The Covid-19 has changed the way world was before. Years of roaming and travelling anywhere on the planet suddenly stopped. This is a point of time, man needs to look back to the past – upto 1918, while the Spanish flu shook the planet in a way similar to what Covid-19 is doing today.
The Spanish Flu, also known as the 1918 Flu Pandemic, was an unusually deadly influenza pandemic caused by the H1N1 influenza A virus. Lasting February 1918 to April 1920, it infected 500 million people–about a third of the world’s population at the time–in four successive waves. More than 50 million people died.
How Spanish Flu affected travel
Because of its name, many assume this 20th-century pandemic began in Spain. However, although there are several theories pointing to various other parts of Europe, China or the US, its starting point remains unconfirmed.
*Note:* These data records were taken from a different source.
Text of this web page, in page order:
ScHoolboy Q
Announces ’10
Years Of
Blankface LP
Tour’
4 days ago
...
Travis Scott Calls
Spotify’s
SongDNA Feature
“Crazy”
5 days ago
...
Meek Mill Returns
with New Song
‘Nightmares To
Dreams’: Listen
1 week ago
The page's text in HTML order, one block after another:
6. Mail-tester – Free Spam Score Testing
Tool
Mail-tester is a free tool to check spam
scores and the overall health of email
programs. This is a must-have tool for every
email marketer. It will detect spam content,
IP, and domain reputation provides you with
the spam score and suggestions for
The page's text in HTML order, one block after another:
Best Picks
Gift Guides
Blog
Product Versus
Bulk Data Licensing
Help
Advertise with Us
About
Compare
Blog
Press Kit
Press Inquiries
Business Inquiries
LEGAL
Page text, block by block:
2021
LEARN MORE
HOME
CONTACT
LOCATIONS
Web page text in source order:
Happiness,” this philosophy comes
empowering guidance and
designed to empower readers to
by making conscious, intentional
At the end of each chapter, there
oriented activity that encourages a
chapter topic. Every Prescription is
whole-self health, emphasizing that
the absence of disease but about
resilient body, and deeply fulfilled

The name Spanish Flu came from the fact that Spanish press reported on the virus in a timely and thorough fashion, while there were still media blackouts in other European countries due to the First World War. One of the earliest reported cases was at a military camp in Fort Riley, Kansas in March 1918.
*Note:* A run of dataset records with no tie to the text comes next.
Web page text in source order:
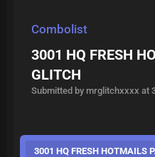
Combolist
3001 HQ FRESH
GLITCH
Submitted by mrglitchxxxx at
3001 HQ FRESH HOTMAILS
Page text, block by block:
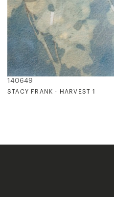
140649
STACY FRANK - HARVEST 1
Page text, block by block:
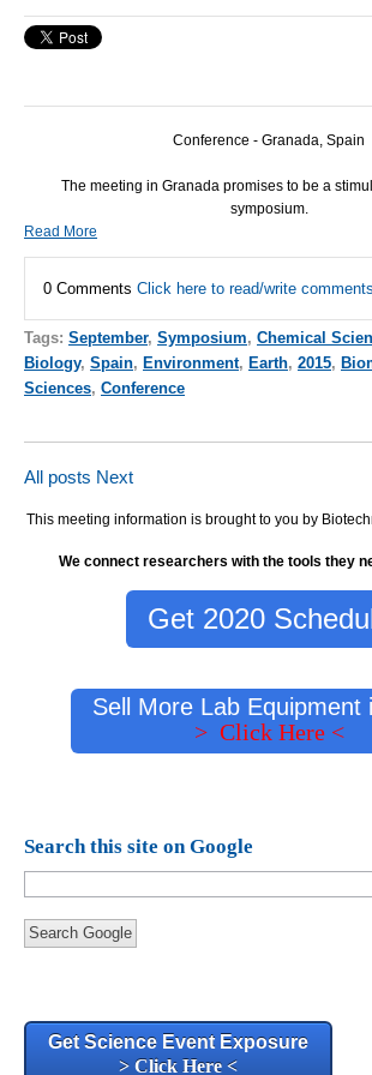
Conference - Granada, Spain
The meeting in Granada promises to be a
symposium.
Read More
0 Comments Click here to read/write comments
Tags: September, Symposium, Chemical
Biology, Spain, Environment, Earth, 2015,
Sciences, Conference
All posts Next
This meeting information is brought to you by
We connect researchers with the tools they
Get 2020
Sell More Lab Equipment
> Click Here <
Search this site on Google
Search Google
Get Science Event Exposure
> Click Here <
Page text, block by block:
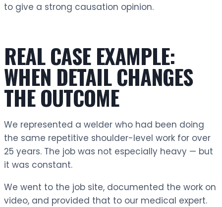
to give a strong causation opinion.
REAL CASE EXAMPLE:
WHEN DETAIL CHANGES
THE OUTCOME
We represented a welder who had been doing
the same repetitive shoulder-level work for over
25 years. The job was not especially heavy — but
it was constant.
We went to the job site, documented the work on
video, and provided that to our medical expert.
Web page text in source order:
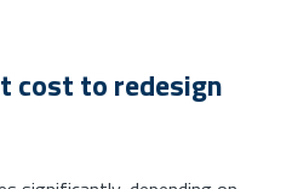
cost to redesign
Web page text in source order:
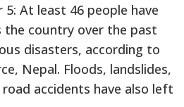
At least 46 people have
the country over the past
disasters, according to
Nepal. Floods, landslides,
accidents have also left
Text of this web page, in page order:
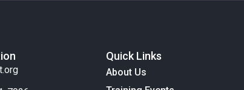
Quick Links
About Us
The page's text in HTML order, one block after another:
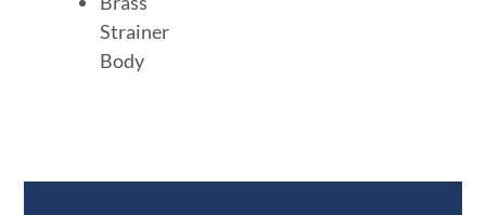
Strainer
Body
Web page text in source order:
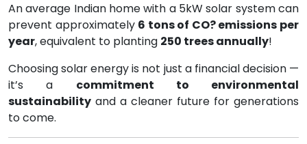
An average Indian home with a 5kW solar system can
prevent approximately 6 tons of CO? emissions per
year, equivalent to planting 250 trees annually!
Choosing solar energy is not just a financial decision —
it’s a commitment to environmental
sustainability and a cleaner future for generations
to come.
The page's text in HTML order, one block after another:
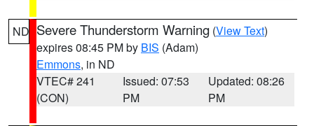
ND Severe Thunderstorm Warning (View Text)
expires 08:45 PM by BIS (Adam)
Emmons, in ND
VTEC# 241
(CON)
Issued: 07:53
PM
Updated: 08:26
PM
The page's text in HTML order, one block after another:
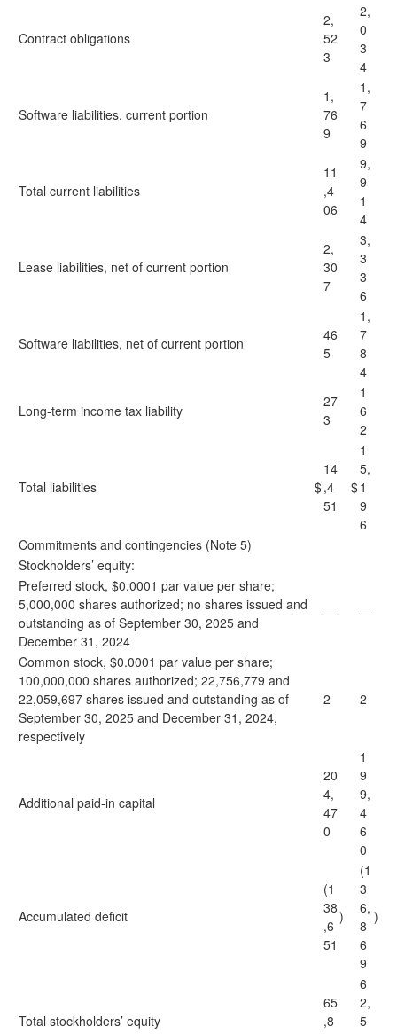
Contract obligations
2,
52
3
2,
0
3
4
Software liabilities, current portion
1,
76
9
1,
7
6
9
Total current liabilities
11
,4
06
9,
9
1
4
Lease liabilities, net of current portion
2,
30
7
3,
3
3
6
Software liabilities, net of current portion
46
5
1,
7
8
4
Long-term income tax liability
27
3
1
6
2
Total liabilities $
14
,4
51
$
1
5,
1
9
6
Commitments and contingencies (Note 5)
Stockholders’ equity:
Preferred stock, $0.0001 par value per share;
5,000,000 shares authorized; no shares issued and
outstanding as of September 30, 2025 and
December 31, 2024
— —
Common stock, $0.0001 par value per share;
100,000,000 shares authorized; 22,756,779 and
22,059,697 shares issued and outstanding as of
September 30, 2025 and December 31, 2024,
respectively
2 2
Additional paid-in capital
20
4,
47
0
1
9
9,
4
6
0
Accumulated deficit
(1
38
,6
51
)
(1
3
6,
8
6
9
)
Total stockholders’ equity
65
,8
6
2,
5
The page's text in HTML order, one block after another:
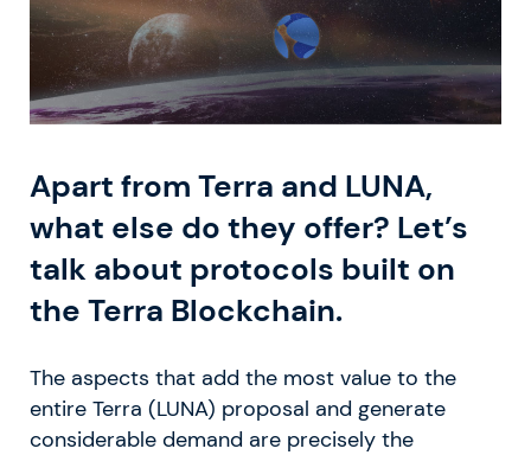
Apart from Terra and LUNA,
what else do they offer? Let’s
talk about protocols built on
the Terra Blockchain.
The aspects that add the most value to the
entire Terra (LUNA) proposal and generate
considerable demand are precisely the
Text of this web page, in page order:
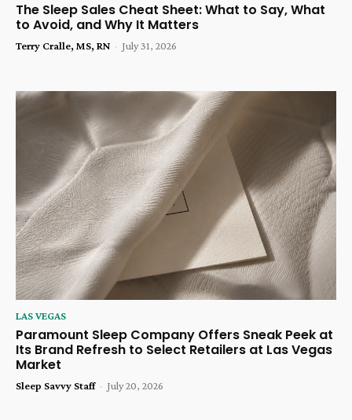
The Sleep Sales Cheat Sheet: What to Say, What
to Avoid, and Why It Matters
Terry Cralle, MS, RN - July 31, 2026
LAS VEGAS
Paramount Sleep Company Offers Sneak Peek at
Its Brand Refresh to Select Retailers at Las Vegas
Market
Sleep Savvy Staff - July 20, 2026
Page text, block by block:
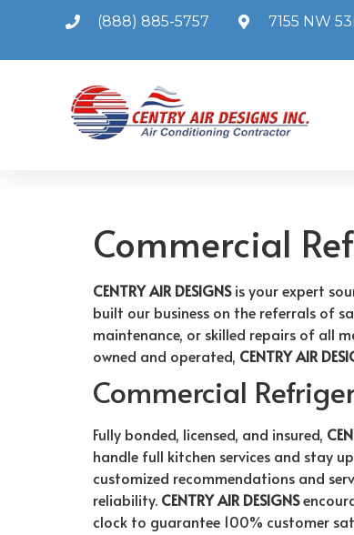
(888) 885-5757 7155 NW
Commercial
CENTRY AIR DESIGNSis your expert
built our business on the referrals of
maintenance, or skilled repairs of all
owned and operated, CENTRY AIR
Commercial
Fully bonded, licensed, and insured,
handle full kitchen services and stay
customized recommendations and
reliability. CENTRY AIR DESIGNS
clock to guarantee 100% customer
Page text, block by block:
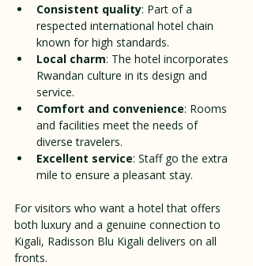
Consistent quality: Part of a
respected international hotel chain
known for high standards.
Local charm: The hotel incorporates
Rwandan culture in its design and
service.
Comfort and convenience: Rooms
and facilities meet the needs of
diverse travelers.
Excellent service: Staff go the extra
mile to ensure a pleasant stay.
For visitors who want a hotel that offers
both luxury and a genuine connection to
Kigali, Radisson Blu Kigali delivers on all
fronts.
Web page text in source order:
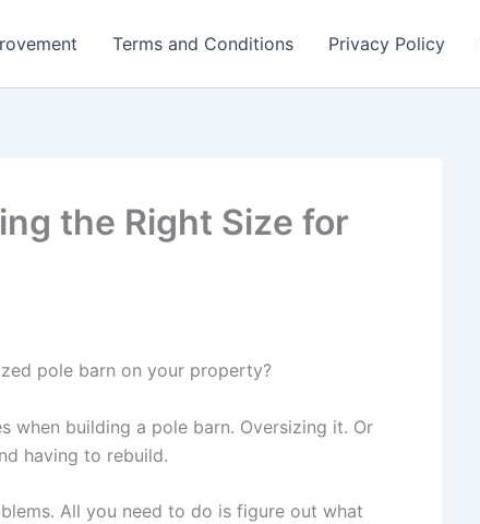
Terms and Conditions Privacy Policy
the Right Size for
pole barn on your property?
when building a pole barn. Oversizing it. Or
having to rebuild.
All you need to do is figure out what
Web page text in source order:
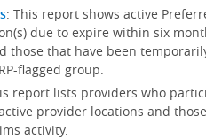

Travel was entirely different those days. Airway travels were rather rarer. The absence of jumbo jets whisking passengers to all corners of the globe meant that the disease spread slower than it would have today, not reaching countries including Canada until September 1918. Spanish Flu can be “described as the first ‘modern’ pandemic characterized by rapid movement via a global transport system”. But rather than by jumbo jets, the disease was carried across the world via ships and railways.
Travelling with caution
There wasn’t a cohesive global response to the pandemic and, even within nations, different cities took vastly different approaches to controlling the disease. But when the outbreak hit its peak, the general consensus was that the public should avoid crowds, limit contact with other people and, by extension, avoid non-essential travel. In New York, for example, business hours were altered in order to reduce congestion on public transport.
Cities in lock-down
Places that might usually attract tourists – including restaurants, theaters, cinemas and saloons – were closed in many places, including, eventually, in Philadelphia, where a large public parade had previously led to a shocking death toll. Some places closed their borders altogether, restricting access in and out of their community, and also shutting schools and places of worship.
Recession ensued
The Spanish Flu pandemic and, of course, the First World War led to a period of financial hardship for many. Post-war recessions caused high unemployment in the United States and, after a brief economic boom in 1919 to 1920, Britain had a similar fate. For many families, a vacation was the furthest thing from their mind. But with large crowds no longer an issue, some sun-seekers still found their way to local beaches.
Despite the economic circumstances of many in the UK and US, there was a shift in attitudes towards travel after the pandemic and the First World War. This tumultuous period, according took millions of people from their normal home environments, tossed them into a feverish activity and change, and moved them frequently in the UK and abroad. Traditional perceptions of home, village and town boundaries were broken. Only high-class people enjoyed travelling.
Commercial flights started after a decade past the Spanish Flu. The Transcontinental Airways were the first commercial flights to begin between New York and Los Angeles.